• To do:
Reproduce the listing below exactly, beginning with its first line and ending with the line that holds "INSIDER KNOWLEDGE"; pictures are not part of the copy.
↓↓↓
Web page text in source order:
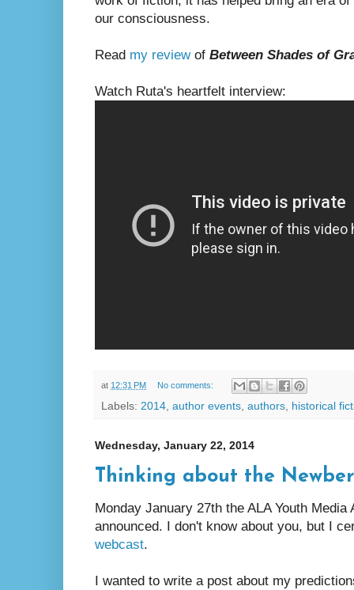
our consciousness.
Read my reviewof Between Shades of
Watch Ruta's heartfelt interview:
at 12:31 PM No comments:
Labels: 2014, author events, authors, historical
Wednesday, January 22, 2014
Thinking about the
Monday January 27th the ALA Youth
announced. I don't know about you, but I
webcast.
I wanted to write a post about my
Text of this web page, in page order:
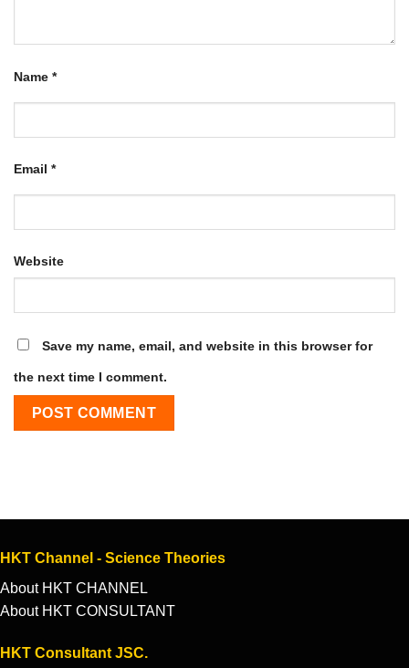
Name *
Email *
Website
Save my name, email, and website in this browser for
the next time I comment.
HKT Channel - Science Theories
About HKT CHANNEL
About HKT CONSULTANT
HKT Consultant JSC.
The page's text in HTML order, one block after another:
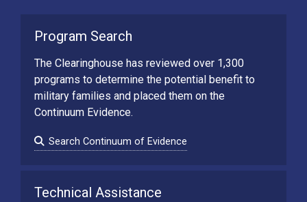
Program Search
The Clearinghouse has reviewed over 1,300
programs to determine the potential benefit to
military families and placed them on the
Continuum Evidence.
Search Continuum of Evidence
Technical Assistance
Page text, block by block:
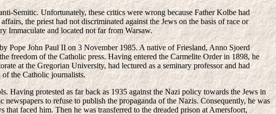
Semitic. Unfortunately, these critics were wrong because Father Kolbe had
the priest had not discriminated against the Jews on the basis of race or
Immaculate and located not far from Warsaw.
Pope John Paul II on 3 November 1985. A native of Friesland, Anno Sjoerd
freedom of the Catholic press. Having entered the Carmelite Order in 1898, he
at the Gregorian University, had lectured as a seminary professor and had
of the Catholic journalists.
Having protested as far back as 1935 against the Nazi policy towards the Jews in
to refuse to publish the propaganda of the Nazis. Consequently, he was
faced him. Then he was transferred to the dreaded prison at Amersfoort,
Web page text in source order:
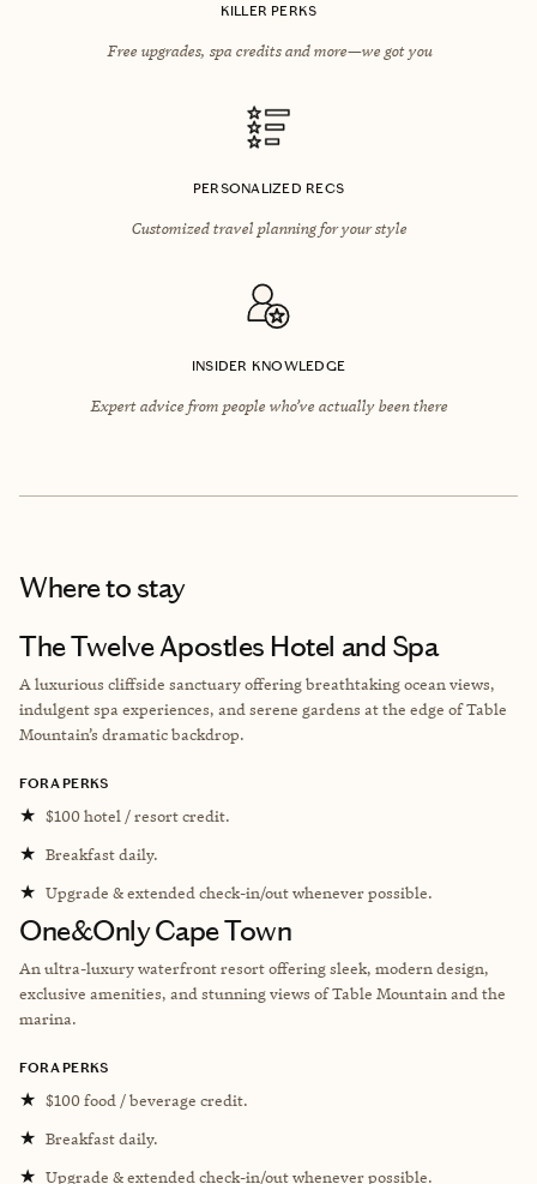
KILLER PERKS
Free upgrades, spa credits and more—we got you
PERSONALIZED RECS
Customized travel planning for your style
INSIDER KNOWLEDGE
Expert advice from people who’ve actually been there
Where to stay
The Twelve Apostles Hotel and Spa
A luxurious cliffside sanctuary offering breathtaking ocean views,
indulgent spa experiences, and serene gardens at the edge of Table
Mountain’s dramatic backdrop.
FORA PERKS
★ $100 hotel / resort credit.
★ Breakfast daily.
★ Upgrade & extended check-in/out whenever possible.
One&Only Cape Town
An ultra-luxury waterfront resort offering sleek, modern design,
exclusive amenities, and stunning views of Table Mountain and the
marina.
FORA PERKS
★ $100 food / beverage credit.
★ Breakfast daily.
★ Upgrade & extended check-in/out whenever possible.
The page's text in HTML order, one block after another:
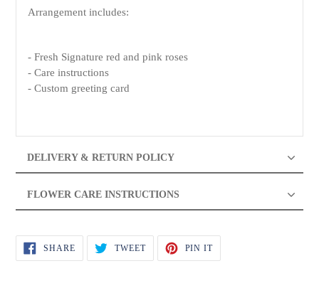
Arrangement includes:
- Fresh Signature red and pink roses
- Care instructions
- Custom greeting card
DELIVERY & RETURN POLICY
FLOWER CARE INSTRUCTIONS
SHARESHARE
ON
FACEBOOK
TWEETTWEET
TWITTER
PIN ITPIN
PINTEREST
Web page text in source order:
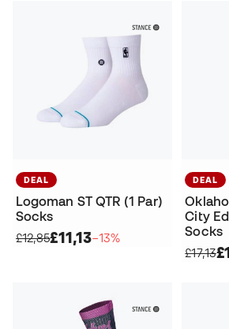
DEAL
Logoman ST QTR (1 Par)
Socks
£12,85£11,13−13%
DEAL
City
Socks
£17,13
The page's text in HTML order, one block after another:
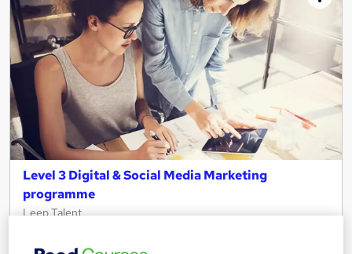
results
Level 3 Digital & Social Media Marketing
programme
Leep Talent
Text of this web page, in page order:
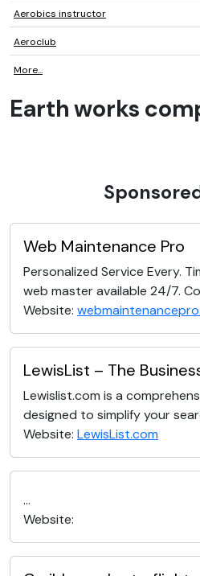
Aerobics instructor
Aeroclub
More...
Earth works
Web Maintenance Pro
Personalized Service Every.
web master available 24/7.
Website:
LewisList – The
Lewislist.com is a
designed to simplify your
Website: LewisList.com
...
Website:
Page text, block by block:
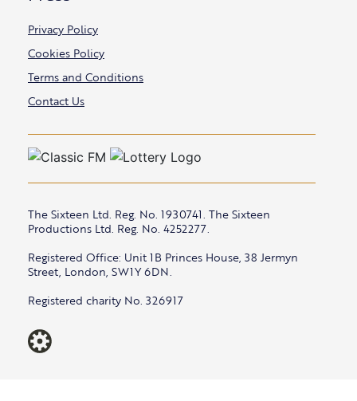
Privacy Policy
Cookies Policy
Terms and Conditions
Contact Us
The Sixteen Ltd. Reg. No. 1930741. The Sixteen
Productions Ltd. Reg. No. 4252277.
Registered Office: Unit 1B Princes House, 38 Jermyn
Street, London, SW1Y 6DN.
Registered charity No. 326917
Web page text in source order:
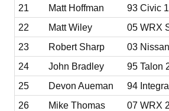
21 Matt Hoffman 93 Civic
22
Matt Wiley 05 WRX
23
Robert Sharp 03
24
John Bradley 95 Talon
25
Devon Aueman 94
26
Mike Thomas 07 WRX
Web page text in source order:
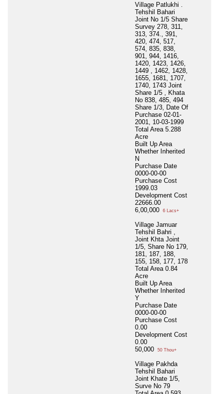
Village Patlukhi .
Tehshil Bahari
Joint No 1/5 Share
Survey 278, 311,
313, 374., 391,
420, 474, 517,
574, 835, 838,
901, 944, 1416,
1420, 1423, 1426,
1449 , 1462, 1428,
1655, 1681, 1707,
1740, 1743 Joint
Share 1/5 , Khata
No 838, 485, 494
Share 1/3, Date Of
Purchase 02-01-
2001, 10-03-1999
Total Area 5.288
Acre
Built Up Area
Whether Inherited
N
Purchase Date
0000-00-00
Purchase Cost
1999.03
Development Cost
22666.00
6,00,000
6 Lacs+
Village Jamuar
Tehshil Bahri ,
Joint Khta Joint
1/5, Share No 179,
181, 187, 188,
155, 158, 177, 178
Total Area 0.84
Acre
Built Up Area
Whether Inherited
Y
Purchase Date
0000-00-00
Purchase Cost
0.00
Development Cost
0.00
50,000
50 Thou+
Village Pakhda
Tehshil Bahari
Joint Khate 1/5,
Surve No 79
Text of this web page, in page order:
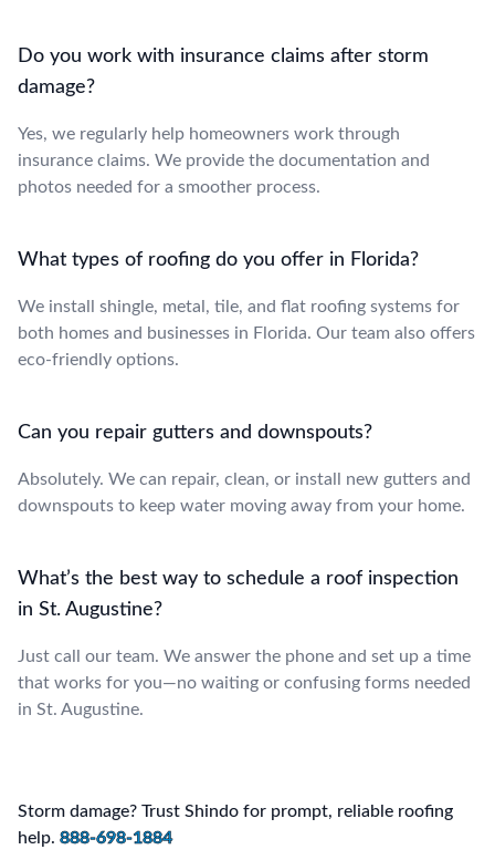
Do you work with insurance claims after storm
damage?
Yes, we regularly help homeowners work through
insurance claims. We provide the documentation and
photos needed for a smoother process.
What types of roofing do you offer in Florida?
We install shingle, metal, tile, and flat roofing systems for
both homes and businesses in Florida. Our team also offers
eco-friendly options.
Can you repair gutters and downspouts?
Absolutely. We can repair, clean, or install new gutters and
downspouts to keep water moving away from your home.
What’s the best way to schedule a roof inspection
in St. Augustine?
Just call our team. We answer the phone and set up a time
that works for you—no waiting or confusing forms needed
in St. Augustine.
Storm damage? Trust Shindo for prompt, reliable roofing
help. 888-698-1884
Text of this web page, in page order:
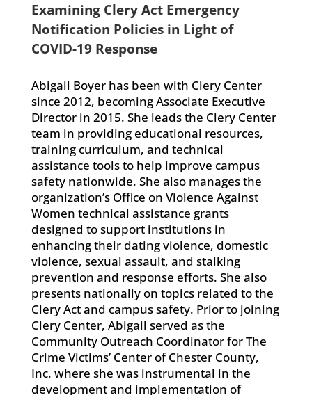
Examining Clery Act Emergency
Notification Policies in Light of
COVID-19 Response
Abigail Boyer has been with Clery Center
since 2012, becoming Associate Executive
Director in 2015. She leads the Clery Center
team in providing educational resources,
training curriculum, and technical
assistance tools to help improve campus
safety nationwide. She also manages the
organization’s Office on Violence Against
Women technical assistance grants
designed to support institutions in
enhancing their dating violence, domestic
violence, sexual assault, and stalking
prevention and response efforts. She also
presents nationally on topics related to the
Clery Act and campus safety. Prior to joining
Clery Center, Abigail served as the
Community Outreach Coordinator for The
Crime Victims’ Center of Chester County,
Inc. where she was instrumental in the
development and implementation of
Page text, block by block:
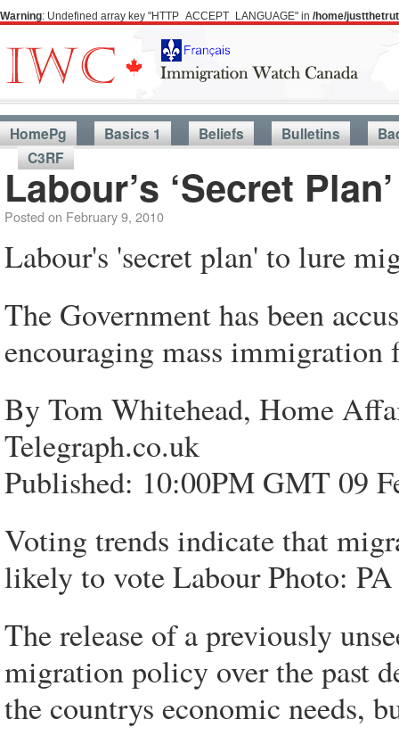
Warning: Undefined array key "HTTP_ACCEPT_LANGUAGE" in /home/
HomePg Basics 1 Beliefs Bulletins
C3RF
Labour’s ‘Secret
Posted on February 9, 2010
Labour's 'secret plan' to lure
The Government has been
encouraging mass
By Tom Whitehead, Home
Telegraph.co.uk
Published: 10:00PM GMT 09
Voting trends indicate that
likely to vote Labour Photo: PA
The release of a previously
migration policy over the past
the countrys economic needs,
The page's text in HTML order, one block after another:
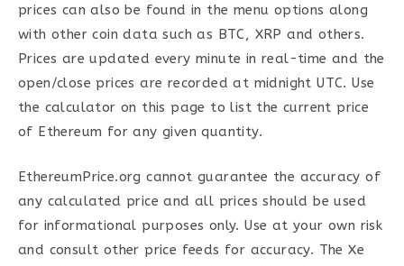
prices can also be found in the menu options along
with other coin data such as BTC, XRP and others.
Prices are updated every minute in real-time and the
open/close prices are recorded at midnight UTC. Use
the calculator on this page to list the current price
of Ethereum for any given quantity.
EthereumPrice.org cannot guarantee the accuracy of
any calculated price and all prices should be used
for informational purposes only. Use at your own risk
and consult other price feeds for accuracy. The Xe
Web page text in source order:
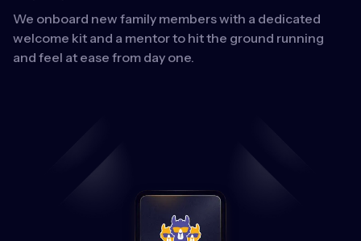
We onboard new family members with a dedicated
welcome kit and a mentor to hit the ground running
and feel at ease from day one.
↑↑↑
• Solution for this exercise:
Web page text in source order:
our consciousness.
Read my reviewof Between Shades of
Watch Ruta's heartfelt interview:
at 12:31 PM No comments:
Labels: 2014, author events, authors, historical
Wednesday, January 22, 2014
Thinking about the
Monday January 27th the ALA Youth
announced. I don't know about you, but I
webcast.
I wanted to write a post about my
Text of this web page, in page order:
Name *
Email *
Website
Save my name, email, and website in this browser for
the next time I comment.
HKT Channel - Science Theories
About HKT CHANNEL
About HKT CONSULTANT
HKT Consultant JSC.
The page's text in HTML order, one block after another:
Program Search
The Clearinghouse has reviewed over 1,300
programs to determine the potential benefit to
military families and placed them on the
Continuum Evidence.
Search Continuum of Evidence
Technical Assistance
Page text, block by block:
Semitic. Unfortunately, these critics were wrong because Father Kolbe had
the priest had not discriminated against the Jews on the basis of race or
Immaculate and located not far from Warsaw.
Pope John Paul II on 3 November 1985. A native of Friesland, Anno Sjoerd
freedom of the Catholic press. Having entered the Carmelite Order in 1898, he
at the Gregorian University, had lectured as a seminary professor and had
of the Catholic journalists.
Having protested as far back as 1935 against the Nazi policy towards the Jews in
to refuse to publish the propaganda of the Nazis. Consequently, he was
faced him. Then he was transferred to the dreaded prison at Amersfoort,
Web page text in source order:
KILLER PERKS
Free upgrades, spa credits and more—we got you
PERSONALIZED RECS
Customized travel planning for your style
INSIDER KNOWLEDGE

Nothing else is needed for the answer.